# Exercise instructions
I'd like the entries that follow repeated exactly, with the pictures left out.

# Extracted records
--- --- ---

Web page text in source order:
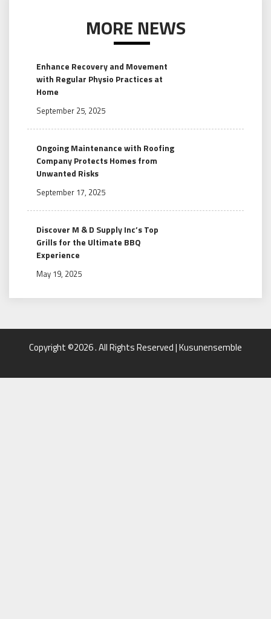
MORE NEWS
Enhance Recovery and Movement
with Regular Physio Practices at
Home
September 25, 2025
Ongoing Maintenance with Roofing
Company Protects Homes from
Unwanted Risks
September 17, 2025
Discover M & D Supply Inc’s Top
Grills for the Ultimate BBQ
Experience
May 19, 2025
Copyright ©2026 . All Rights Reserved | Kusunensemble
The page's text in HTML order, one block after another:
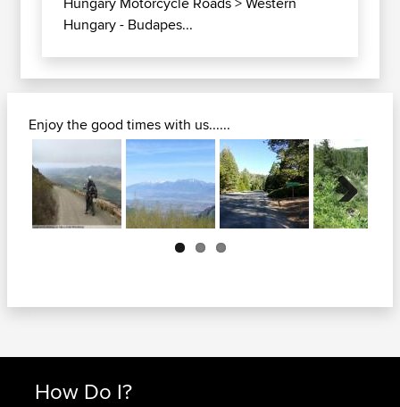
Hungary - Budapes...
Enjoy the good times with us......
Next
How Do I?
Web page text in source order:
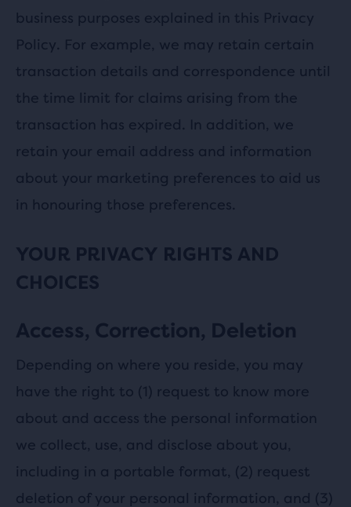
business purposes explained in this Privacy
Policy. For example, we may retain certain
transaction details and correspondence until
the time limit for claims arising from the
transaction has expired. In addition, we
retain your email address and information
about your marketing preferences to aid us
in honouring those preferences.
YOUR PRIVACY RIGHTS AND
CHOICES
Access, Correction, Deletion
Depending on where you reside, you may
have the right to (1) request to know more
about and access the personal information
we collect, use, and disclose about you,
including in a portable format, (2) request
deletion of your personal information, and (3)
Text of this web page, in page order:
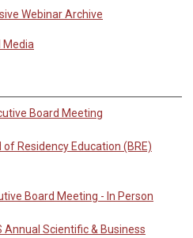
Webinar Archive
Media
Board Meeting
of Residency Education (BRE)
Board Meeting - In Person
Annual Scientific & Business
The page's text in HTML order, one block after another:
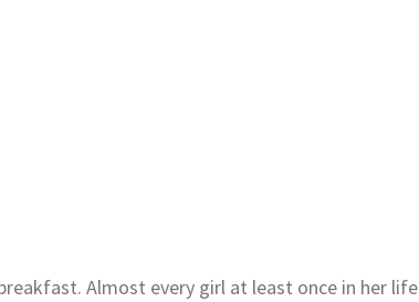
Almost every girl at least once in her life
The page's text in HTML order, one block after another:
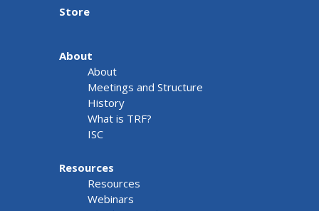
Store
About
About
Meetings and Structure
History
What is TRF?
ISC
Resources
Resources
Webinars
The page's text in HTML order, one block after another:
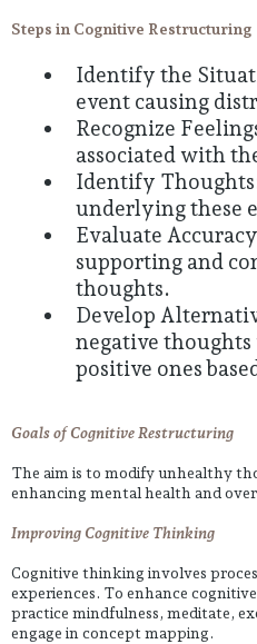
Steps in Cognitive Restructuring
Identify the
event causing
Recognize
associated with
Identify
underlying these
Evaluate
supporting and
thoughts.
Develop
negative
positive ones
Goals of Cognitive Restructuring
The aim is to modify unhealthy
enhancing mental health and
Improving Cognitive Thinking
Cognitive thinking involves
experiences. To enhance
practice mindfulness, meditate,
engage in concept mapping.

--- --- ---

# Your response
Web page text in source order:
MORE NEWS
Enhance Recovery and Movement
with Regular Physio Practices at
Home
September 25, 2025
Ongoing Maintenance with Roofing
Company Protects Homes from
Unwanted Risks
September 17, 2025
Discover M & D Supply Inc’s Top
Grills for the Ultimate BBQ
Experience
May 19, 2025
Copyright ©2026 . All Rights Reserved | Kusunensemble
The page's text in HTML order, one block after another:
Hungary - Budapes...
Enjoy the good times with us......
Next
How Do I?
Web page text in source order:
business purposes explained in this Privacy
Policy. For example, we may retain certain
transaction details and correspondence until
the time limit for claims arising from the
transaction has expired. In addition, we
retain your email address and information
about your marketing preferences to aid us
in honouring those preferences.
YOUR PRIVACY RIGHTS AND
CHOICES
Access, Correction, Deletion
Depending on where you reside, you may
have the right to (1) request to know more
about and access the personal information
we collect, use, and disclose about you,
including in a portable format, (2) request
deletion of your personal information, and (3)
Text of this web page, in page order:
Webinar Archive
Media
Board Meeting
of Residency Education (BRE)
Board Meeting - In Person
Annual Scientific & Business
The page's text in HTML order, one block after another:
Almost every girl at least once in her life
The page's text in HTML order, one block after another:
Store
About
About
Meetings and Structure
History
What is TRF?
ISC
Resources
Resources
Webinars
The page's text in HTML order, one block after another:
Steps in Cognitive Restructuring
Identify the
event causing
Recognize
associated with
Identify
underlying these
Evaluate
supporting and
thoughts.
Develop
negative
positive ones
Goals of Cognitive Restructuring
The aim is to modify unhealthy
enhancing mental health and
Improving Cognitive Thinking
Cognitive thinking involves
experiences. To enhance
practice mindfulness, meditate,
engage in concept mapping.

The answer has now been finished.